Records drawn from a dataset:
==================================================
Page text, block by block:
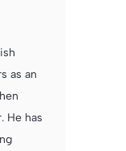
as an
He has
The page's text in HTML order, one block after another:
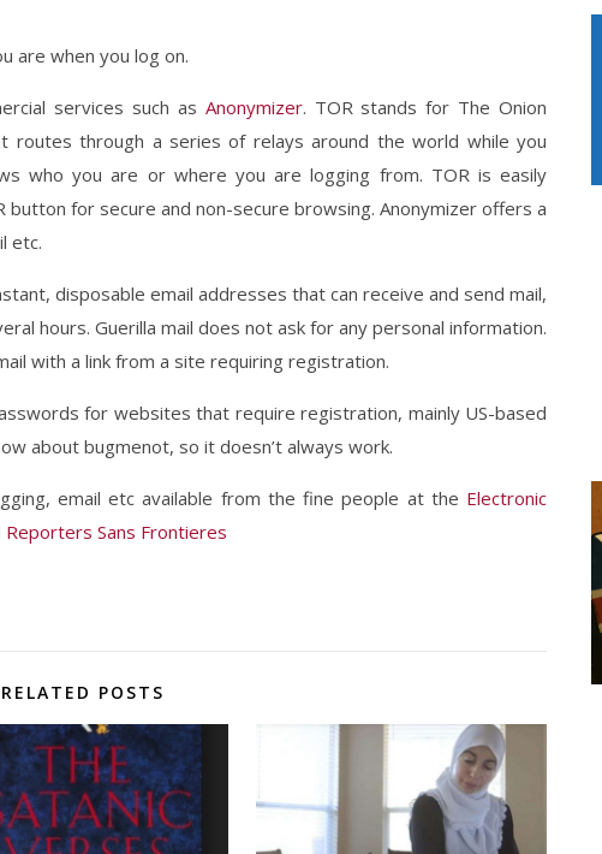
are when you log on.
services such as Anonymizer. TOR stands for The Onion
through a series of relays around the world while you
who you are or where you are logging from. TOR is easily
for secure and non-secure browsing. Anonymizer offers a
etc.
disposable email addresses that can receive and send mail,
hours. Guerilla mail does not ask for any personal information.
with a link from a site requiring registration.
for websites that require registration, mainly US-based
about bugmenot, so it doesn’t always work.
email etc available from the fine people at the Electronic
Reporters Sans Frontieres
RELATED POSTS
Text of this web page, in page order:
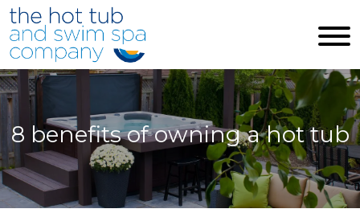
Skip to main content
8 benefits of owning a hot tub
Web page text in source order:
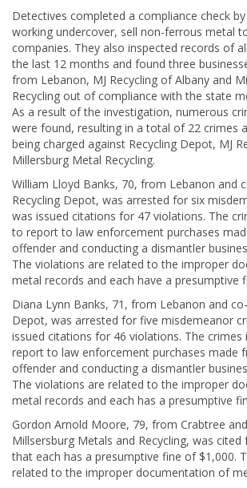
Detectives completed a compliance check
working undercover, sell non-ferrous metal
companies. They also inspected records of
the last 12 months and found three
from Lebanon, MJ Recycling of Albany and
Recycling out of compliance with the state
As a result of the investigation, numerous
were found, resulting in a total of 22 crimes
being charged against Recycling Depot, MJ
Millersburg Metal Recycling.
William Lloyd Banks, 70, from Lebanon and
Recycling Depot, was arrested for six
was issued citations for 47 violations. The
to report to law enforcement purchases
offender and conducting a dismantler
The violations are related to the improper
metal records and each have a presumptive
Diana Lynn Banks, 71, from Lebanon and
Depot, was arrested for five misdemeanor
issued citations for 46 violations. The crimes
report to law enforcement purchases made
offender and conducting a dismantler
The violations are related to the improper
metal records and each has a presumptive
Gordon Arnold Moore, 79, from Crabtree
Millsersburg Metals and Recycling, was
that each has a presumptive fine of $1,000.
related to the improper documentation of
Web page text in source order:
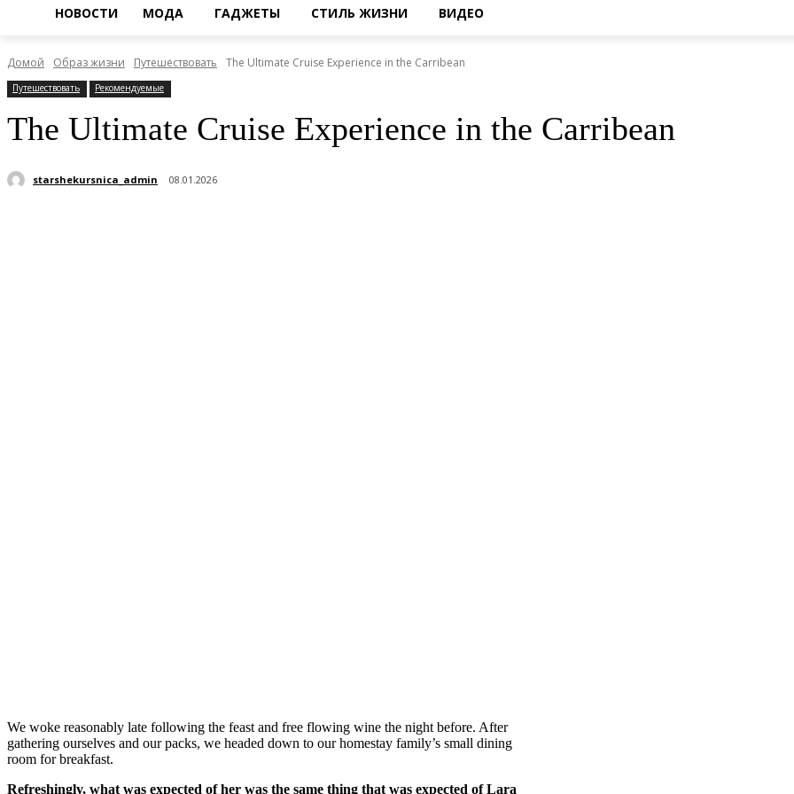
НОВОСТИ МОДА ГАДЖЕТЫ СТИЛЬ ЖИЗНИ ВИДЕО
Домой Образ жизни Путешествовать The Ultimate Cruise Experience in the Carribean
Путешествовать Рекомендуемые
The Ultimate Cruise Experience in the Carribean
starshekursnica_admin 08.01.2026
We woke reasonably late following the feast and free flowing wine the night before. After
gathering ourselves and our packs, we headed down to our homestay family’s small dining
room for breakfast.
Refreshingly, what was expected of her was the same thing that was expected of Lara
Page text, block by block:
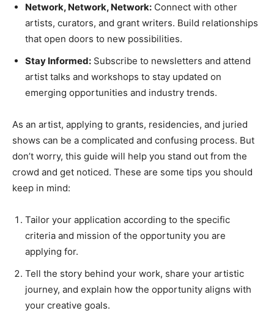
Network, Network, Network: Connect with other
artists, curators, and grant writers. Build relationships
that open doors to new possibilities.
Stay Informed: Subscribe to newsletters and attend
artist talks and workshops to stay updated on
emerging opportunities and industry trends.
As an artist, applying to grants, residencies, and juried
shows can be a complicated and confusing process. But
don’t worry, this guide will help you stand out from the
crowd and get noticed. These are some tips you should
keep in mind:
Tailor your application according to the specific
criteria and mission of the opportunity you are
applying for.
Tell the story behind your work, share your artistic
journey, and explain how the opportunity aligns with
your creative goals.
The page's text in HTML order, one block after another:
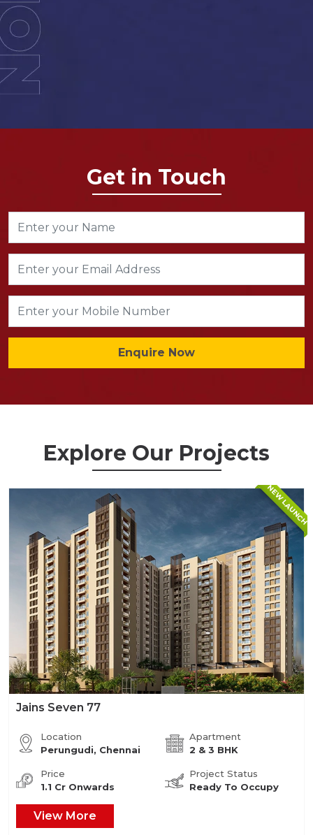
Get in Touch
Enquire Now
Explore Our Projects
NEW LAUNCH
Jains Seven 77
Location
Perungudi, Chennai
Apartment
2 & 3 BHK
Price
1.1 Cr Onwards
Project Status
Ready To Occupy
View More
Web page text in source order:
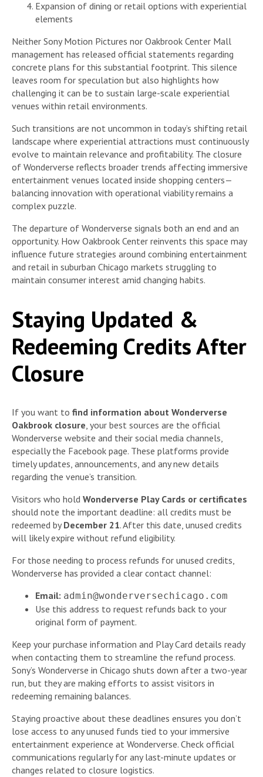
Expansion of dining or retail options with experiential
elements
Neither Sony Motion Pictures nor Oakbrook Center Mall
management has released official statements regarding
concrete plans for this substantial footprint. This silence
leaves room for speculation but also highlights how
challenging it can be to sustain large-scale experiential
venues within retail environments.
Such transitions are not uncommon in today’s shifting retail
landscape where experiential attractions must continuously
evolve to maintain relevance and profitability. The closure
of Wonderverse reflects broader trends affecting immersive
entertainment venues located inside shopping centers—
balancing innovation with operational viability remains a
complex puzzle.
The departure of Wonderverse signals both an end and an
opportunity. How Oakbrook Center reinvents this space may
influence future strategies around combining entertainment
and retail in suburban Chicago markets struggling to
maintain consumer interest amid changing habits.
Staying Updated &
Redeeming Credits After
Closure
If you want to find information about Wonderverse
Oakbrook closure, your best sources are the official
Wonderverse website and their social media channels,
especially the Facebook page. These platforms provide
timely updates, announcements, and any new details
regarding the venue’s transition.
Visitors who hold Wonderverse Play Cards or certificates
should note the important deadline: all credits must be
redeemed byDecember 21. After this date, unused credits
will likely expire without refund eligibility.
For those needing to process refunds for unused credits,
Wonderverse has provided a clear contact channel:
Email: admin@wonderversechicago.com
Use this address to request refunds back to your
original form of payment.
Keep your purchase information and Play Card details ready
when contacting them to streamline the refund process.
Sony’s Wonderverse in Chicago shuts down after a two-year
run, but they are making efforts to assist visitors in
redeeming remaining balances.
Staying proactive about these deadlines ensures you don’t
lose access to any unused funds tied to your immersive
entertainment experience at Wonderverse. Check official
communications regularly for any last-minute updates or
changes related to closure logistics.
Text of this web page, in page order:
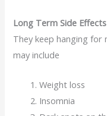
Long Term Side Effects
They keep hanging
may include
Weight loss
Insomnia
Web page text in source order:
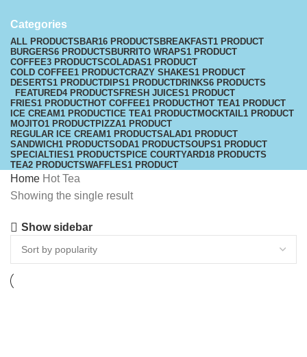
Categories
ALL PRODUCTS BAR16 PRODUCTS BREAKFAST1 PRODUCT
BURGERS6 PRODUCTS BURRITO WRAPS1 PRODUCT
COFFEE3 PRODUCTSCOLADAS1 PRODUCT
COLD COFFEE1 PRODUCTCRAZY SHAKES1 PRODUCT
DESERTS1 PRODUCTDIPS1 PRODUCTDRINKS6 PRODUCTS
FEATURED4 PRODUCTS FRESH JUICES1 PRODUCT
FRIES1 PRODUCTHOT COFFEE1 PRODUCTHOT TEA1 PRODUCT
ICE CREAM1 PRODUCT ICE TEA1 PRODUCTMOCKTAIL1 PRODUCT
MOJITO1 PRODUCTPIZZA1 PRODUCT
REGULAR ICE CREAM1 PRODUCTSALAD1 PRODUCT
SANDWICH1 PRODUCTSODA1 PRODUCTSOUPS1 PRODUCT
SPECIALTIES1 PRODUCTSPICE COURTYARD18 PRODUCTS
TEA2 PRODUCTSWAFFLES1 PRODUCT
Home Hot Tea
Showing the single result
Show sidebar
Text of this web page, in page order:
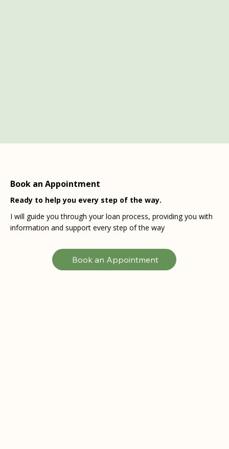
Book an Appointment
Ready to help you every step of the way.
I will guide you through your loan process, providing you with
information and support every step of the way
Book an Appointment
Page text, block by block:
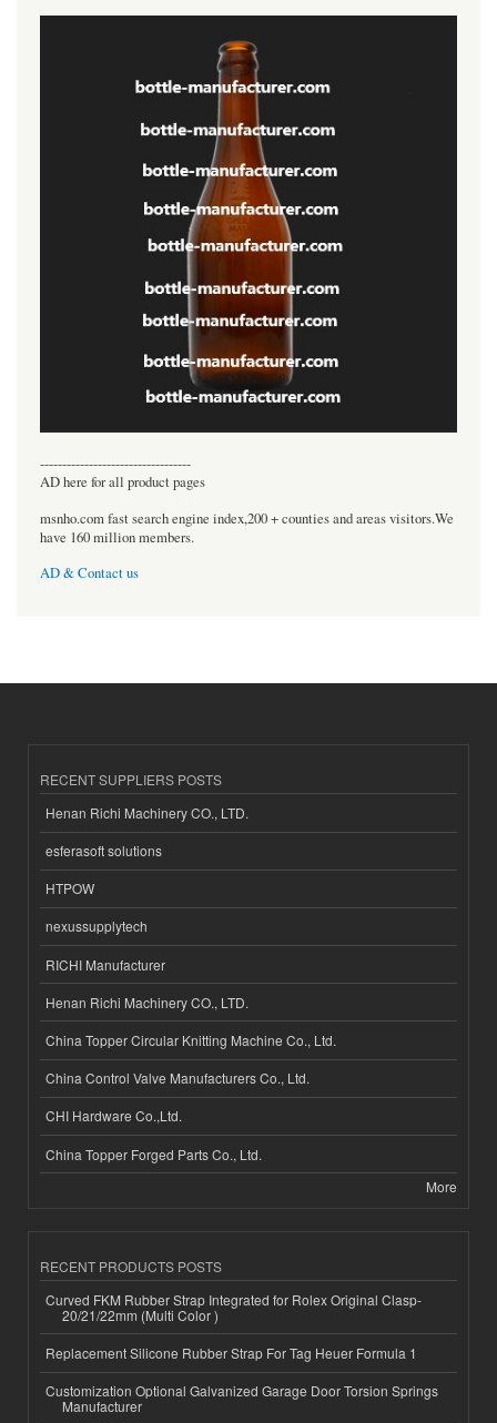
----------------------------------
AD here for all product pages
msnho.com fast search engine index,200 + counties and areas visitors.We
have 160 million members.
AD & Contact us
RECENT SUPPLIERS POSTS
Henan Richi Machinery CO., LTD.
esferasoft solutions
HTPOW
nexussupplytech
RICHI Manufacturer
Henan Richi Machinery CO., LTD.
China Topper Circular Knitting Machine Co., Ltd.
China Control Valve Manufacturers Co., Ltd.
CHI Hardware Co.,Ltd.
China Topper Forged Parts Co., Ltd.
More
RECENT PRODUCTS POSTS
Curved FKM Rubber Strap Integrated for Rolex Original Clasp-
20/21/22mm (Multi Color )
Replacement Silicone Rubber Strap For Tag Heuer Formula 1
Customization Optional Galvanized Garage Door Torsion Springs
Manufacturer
==================================================
→ PROBLEM DESCRIPTION: From the first line to the last, copy the records above exactly and leave out the pictures.

→ EXERCISE SOLUTION:
Page text, block by block:
as an
He has
The page's text in HTML order, one block after another:
are when you log on.
services such as Anonymizer. TOR stands for The Onion
through a series of relays around the world while you
who you are or where you are logging from. TOR is easily
for secure and non-secure browsing. Anonymizer offers a
etc.
disposable email addresses that can receive and send mail,
hours. Guerilla mail does not ask for any personal information.
with a link from a site requiring registration.
for websites that require registration, mainly US-based
about bugmenot, so it doesn’t always work.
email etc available from the fine people at the Electronic
Reporters Sans Frontieres
RELATED POSTS
Text of this web page, in page order:
Skip to main content
8 benefits of owning a hot tub
Web page text in source order:
Detectives completed a compliance check
working undercover, sell non-ferrous metal
companies. They also inspected records of
the last 12 months and found three
from Lebanon, MJ Recycling of Albany and
Recycling out of compliance with the state
As a result of the investigation, numerous
were found, resulting in a total of 22 crimes
being charged against Recycling Depot, MJ
Millersburg Metal Recycling.
William Lloyd Banks, 70, from Lebanon and
Recycling Depot, was arrested for six
was issued citations for 47 violations. The
to report to law enforcement purchases
offender and conducting a dismantler
The violations are related to the improper
metal records and each have a presumptive
Diana Lynn Banks, 71, from Lebanon and
Depot, was arrested for five misdemeanor
issued citations for 46 violations. The crimes
report to law enforcement purchases made
offender and conducting a dismantler
The violations are related to the improper
metal records and each has a presumptive
Gordon Arnold Moore, 79, from Crabtree
Millsersburg Metals and Recycling, was
that each has a presumptive fine of $1,000.
related to the improper documentation of
Web page text in source order:
НОВОСТИ МОДА ГАДЖЕТЫ СТИЛЬ ЖИЗНИ ВИДЕО
Домой Образ жизни Путешествовать The Ultimate Cruise Experience in the Carribean
Путешествовать Рекомендуемые
The Ultimate Cruise Experience in the Carribean
starshekursnica_admin 08.01.2026
We woke reasonably late following the feast and free flowing wine the night before. After
gathering ourselves and our packs, we headed down to our homestay family’s small dining
room for breakfast.
Refreshingly, what was expected of her was the same thing that was expected of Lara
Page text, block by block:
Network, Network, Network: Connect with other
artists, curators, and grant writers. Build relationships
that open doors to new possibilities.
Stay Informed: Subscribe to newsletters and attend
artist talks and workshops to stay updated on
emerging opportunities and industry trends.
As an artist, applying to grants, residencies, and juried
shows can be a complicated and confusing process. But
don’t worry, this guide will help you stand out from the
crowd and get noticed. These are some tips you should
keep in mind:
Tailor your application according to the specific
criteria and mission of the opportunity you are
applying for.
Tell the story behind your work, share your artistic
journey, and explain how the opportunity aligns with
your creative goals.
The page's text in HTML order, one block after another:
Get in Touch
Enquire Now
Explore Our Projects
NEW LAUNCH
Jains Seven 77
Location
Perungudi, Chennai
Apartment
2 & 3 BHK
Price
1.1 Cr Onwards
Project Status
Ready To Occupy
View More
Web page text in source order:
Expansion of dining or retail options with experiential
elements
Neither Sony Motion Pictures nor Oakbrook Center Mall
management has released official statements regarding
concrete plans for this substantial footprint. This silence
leaves room for speculation but also highlights how
challenging it can be to sustain large-scale experiential
venues within retail environments.
Such transitions are not uncommon in today’s shifting retail
landscape where experiential attractions must continuously
evolve to maintain relevance and profitability. The closure
of Wonderverse reflects broader trends affecting immersive
entertainment venues located inside shopping centers—
balancing innovation with operational viability remains a
complex puzzle.
The departure of Wonderverse signals both an end and an
opportunity. How Oakbrook Center reinvents this space may
influence future strategies around combining entertainment
and retail in suburban Chicago markets struggling to
maintain consumer interest amid changing habits.
Staying Updated &
Redeeming Credits After
Closure
If you want to find information about Wonderverse
Oakbrook closure, your best sources are the official
Wonderverse website and their social media channels,
especially the Facebook page. These platforms provide
timely updates, announcements, and any new details
regarding the venue’s transition.
Visitors who hold Wonderverse Play Cards or certificates
should note the important deadline: all credits must be
redeemed byDecember 21. After this date, unused credits
will likely expire without refund eligibility.
For those needing to process refunds for unused credits,
Wonderverse has provided a clear contact channel:
Email: admin@wonderversechicago.com
Use this address to request refunds back to your
original form of payment.
Keep your purchase information and Play Card details ready
when contacting them to streamline the refund process.
Sony’s Wonderverse in Chicago shuts down after a two-year
run, but they are making efforts to assist visitors in
redeeming remaining balances.
Staying proactive about these deadlines ensures you don’t
lose access to any unused funds tied to your immersive
entertainment experience at Wonderverse. Check official
communications regularly for any last-minute updates or
changes related to closure logistics.
Text of this web page, in page order:
Long Term Side Effects
They keep hanging
may include
Weight loss
Insomnia
Web page text in source order:
Categories
ALL PRODUCTS BAR16 PRODUCTS BREAKFAST1 PRODUCT
BURGERS6 PRODUCTS BURRITO WRAPS1 PRODUCT
COFFEE3 PRODUCTSCOLADAS1 PRODUCT
COLD COFFEE1 PRODUCTCRAZY SHAKES1 PRODUCT
DESERTS1 PRODUCTDIPS1 PRODUCTDRINKS6 PRODUCTS
FEATURED4 PRODUCTS FRESH JUICES1 PRODUCT
FRIES1 PRODUCTHOT COFFEE1 PRODUCTHOT TEA1 PRODUCT
ICE CREAM1 PRODUCT ICE TEA1 PRODUCTMOCKTAIL1 PRODUCT
MOJITO1 PRODUCTPIZZA1 PRODUCT
REGULAR ICE CREAM1 PRODUCTSALAD1 PRODUCT
SANDWICH1 PRODUCTSODA1 PRODUCTSOUPS1 PRODUCT
SPECIALTIES1 PRODUCTSPICE COURTYARD18 PRODUCTS
TEA2 PRODUCTSWAFFLES1 PRODUCT
Home Hot Tea
Showing the single result
Show sidebar
Text of this web page, in page order:
Book an Appointment
Ready to help you every step of the way.
I will guide you through your loan process, providing you with
information and support every step of the way
Book an Appointment
Page text, block by block:
----------------------------------
AD here for all product pages
msnho.com fast search engine index,200 + counties and areas visitors.We
have 160 million members.
AD & Contact us
RECENT SUPPLIERS POSTS
Henan Richi Machinery CO., LTD.
esferasoft solutions
HTPOW
nexussupplytech
RICHI Manufacturer
Henan Richi Machinery CO., LTD.
China Topper Circular Knitting Machine Co., Ltd.
China Control Valve Manufacturers Co., Ltd.
CHI Hardware Co.,Ltd.
China Topper Forged Parts Co., Ltd.
More
RECENT PRODUCTS POSTS
Curved FKM Rubber Strap Integrated for Rolex Original Clasp-
20/21/22mm (Multi Color )
Replacement Silicone Rubber Strap For Tag Heuer Formula 1
Customization Optional Galvanized Garage Door Torsion Springs
Manufacturer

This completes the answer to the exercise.